NU Smart Farms

Detecting lameness in commercial pig production

Background

The problem of lameness in pig production

Lameness in livestock is an issue for both animal welfare and sustainable food production. A lame animal may be in pain and reluctant to bear weight on the affected limb, meaning that it suffers from impaired mobility. Growth may be reduced and welfare affected, due to lower feed and water intake.

Lameness has many different causes. Some are genetic, some are environmental. Even well-managed farms can have some lameness in their pigs. Typically, up to 5% of pigs on a farm could be lame. But there are more subtle changes in walking patterns in up to 20% of animals. This points to underlying problems that cause changes in walking patterns and which may, in turn, lead to lameness.

We use motion capture technology from the film industry to develop automated ways of detecting lameness in pigs. It can also help farmers select animals with reduced risk of becoming lame in the future. High-tech camera systems can provide:

  • a diagnostic tool to quickly identify lame animals
  • a predictive tool to help choose genetically superior animals as future breeding stock

Research project

Using motion capture technology to quantify locomotion in pigs

We started developing the technology with quantification of normal walking patterns in pigs, in biomechanical terms. We placed reflective markers on key anatomical points of the animal, such as on the hoof and shoulder blade, and on specific joints on each leg. The markers were carefully attached to the skin using sticky tape. This allowed them to be easily removed at the end of the session and reused in later weeks to study walking patterns (gait) as the animal grew in size.

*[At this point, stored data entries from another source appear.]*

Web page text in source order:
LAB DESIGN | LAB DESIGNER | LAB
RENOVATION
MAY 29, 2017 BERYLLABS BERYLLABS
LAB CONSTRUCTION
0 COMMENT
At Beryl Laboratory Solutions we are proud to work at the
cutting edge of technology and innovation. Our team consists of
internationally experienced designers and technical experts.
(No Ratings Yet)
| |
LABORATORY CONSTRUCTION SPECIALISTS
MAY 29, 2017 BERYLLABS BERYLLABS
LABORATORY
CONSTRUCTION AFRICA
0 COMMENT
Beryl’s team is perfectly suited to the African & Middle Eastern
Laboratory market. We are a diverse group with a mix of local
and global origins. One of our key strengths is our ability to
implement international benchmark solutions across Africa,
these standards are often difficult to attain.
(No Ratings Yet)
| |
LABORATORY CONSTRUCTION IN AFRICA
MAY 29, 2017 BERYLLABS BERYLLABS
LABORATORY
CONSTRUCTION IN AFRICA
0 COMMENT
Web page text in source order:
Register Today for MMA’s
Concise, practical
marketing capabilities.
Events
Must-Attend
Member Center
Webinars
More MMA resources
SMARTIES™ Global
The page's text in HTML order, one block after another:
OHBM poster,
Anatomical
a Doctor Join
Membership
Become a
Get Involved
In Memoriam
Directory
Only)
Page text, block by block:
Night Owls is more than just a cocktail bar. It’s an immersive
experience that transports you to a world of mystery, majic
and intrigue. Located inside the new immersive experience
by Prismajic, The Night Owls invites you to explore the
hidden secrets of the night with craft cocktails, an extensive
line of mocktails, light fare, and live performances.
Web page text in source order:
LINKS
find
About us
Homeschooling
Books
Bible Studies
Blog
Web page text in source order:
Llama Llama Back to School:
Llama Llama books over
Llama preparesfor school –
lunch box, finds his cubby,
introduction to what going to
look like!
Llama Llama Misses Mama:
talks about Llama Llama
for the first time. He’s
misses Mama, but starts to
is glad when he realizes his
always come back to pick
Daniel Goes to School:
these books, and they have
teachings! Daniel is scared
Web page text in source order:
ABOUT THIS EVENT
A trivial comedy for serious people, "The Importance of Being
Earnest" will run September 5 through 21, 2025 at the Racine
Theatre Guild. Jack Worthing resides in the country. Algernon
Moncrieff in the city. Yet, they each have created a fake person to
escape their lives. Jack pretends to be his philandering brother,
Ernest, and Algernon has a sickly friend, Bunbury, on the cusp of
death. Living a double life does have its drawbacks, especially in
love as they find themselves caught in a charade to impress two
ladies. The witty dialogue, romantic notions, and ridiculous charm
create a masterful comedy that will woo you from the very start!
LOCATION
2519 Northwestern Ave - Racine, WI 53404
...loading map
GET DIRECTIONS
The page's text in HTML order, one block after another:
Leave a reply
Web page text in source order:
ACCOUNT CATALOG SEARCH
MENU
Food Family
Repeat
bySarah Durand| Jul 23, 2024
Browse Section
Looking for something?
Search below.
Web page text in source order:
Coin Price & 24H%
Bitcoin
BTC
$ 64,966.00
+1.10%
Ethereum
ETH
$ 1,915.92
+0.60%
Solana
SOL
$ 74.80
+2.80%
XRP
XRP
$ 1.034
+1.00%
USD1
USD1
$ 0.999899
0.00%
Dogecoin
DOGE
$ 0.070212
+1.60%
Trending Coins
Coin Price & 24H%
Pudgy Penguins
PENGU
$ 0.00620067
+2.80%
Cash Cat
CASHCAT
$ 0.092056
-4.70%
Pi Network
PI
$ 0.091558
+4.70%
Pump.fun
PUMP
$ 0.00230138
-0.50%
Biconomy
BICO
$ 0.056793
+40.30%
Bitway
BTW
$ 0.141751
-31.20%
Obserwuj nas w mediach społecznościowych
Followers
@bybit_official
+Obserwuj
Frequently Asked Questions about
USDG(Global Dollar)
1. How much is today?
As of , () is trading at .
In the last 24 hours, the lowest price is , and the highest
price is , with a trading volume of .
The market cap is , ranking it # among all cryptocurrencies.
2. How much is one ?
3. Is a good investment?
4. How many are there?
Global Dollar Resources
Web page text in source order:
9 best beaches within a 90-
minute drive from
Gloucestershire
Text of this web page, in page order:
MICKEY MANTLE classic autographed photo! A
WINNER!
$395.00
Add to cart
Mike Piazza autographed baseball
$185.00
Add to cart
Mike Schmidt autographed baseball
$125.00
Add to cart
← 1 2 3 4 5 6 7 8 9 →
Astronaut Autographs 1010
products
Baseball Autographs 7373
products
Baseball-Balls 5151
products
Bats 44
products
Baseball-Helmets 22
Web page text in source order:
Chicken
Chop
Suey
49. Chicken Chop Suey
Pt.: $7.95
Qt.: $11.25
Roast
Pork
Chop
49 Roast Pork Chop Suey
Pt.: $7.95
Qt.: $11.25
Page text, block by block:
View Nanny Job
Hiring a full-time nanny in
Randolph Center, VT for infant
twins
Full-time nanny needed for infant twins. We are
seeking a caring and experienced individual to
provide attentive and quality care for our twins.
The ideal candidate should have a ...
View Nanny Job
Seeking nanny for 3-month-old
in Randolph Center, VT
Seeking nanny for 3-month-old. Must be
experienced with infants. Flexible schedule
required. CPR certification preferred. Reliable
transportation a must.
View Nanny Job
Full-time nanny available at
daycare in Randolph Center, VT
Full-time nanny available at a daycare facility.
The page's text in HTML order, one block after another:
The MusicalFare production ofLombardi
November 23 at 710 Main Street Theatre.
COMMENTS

Next, we set up a series of up to 14 cameras to track the movement of the pig along a dedicated 'catwalk'. We trained the pigs to walk behind a technician, who was holding a tray containing tempting pieces of apple. Pigs who walked slowly and steadily to the end of the catwalk were rewarded with a piece of apple. The process of training could take several weeks, and was more successful with some pigs than others. But the general rule was true – that pigs will do anything for food!

A standard video camera recorded the pig's movement as a reference, and a series of infra-red cameras recorded the reflection given off by the skin markers. This allowed the pig's movement to be digitally stored. Once back in the office, we were able to extract key biomechanic data.

The process needs to be followed precisely to extract gait parameters, such as changes in the maximum and minimum values for angles on key joints.

Results

Changes in gait due to lameness

Pigs who are lame because of a problem with one of their front legs show a distinctive change in gait. A pig with front leg lameness has a much more pronounced vertical displacement of its head, by as much as 40mm more than a normal pig (Stavrakakis et al, 2015).

In a population of breeding females, we were also able to use gait as a predictor of pigs who later became lame. Step-to-stride length ratio should be 0.5 in normal pigs. It reliably identified up to 74% of pigs which went on to develop lameness later in life (Stavrakakis et al, 2015). Including biomechanical assessment of gait in genetic improvement programmes could lead to a large reduction in lameness in pig herds across the world.

Developing a farm-level gait monitor

We are investigating using the characteristic ‘head bob’ in a lame pig to develop a farm-level version of the technology. Such technology would detect lameness without using reflective skin markers and infra-red cameras.

Depth cameras, such as the Kinect camera developed by Microsoft for its V-Box gaming console, have the potential to track pig gait from above. This time, instead of the catwalk in the gait laboratory, the camera could be positioned above the pigs in a passageway inside a standard pig building. Pigs with a significant head bob would be detected as they pass underneath.

Our pilot study confirms that this simplified system works in theory. We are excited about the prospect of taking this forward into a farm-level version that could interface with other control systems to monitor environmental conditions in the building as well as pig behaviour.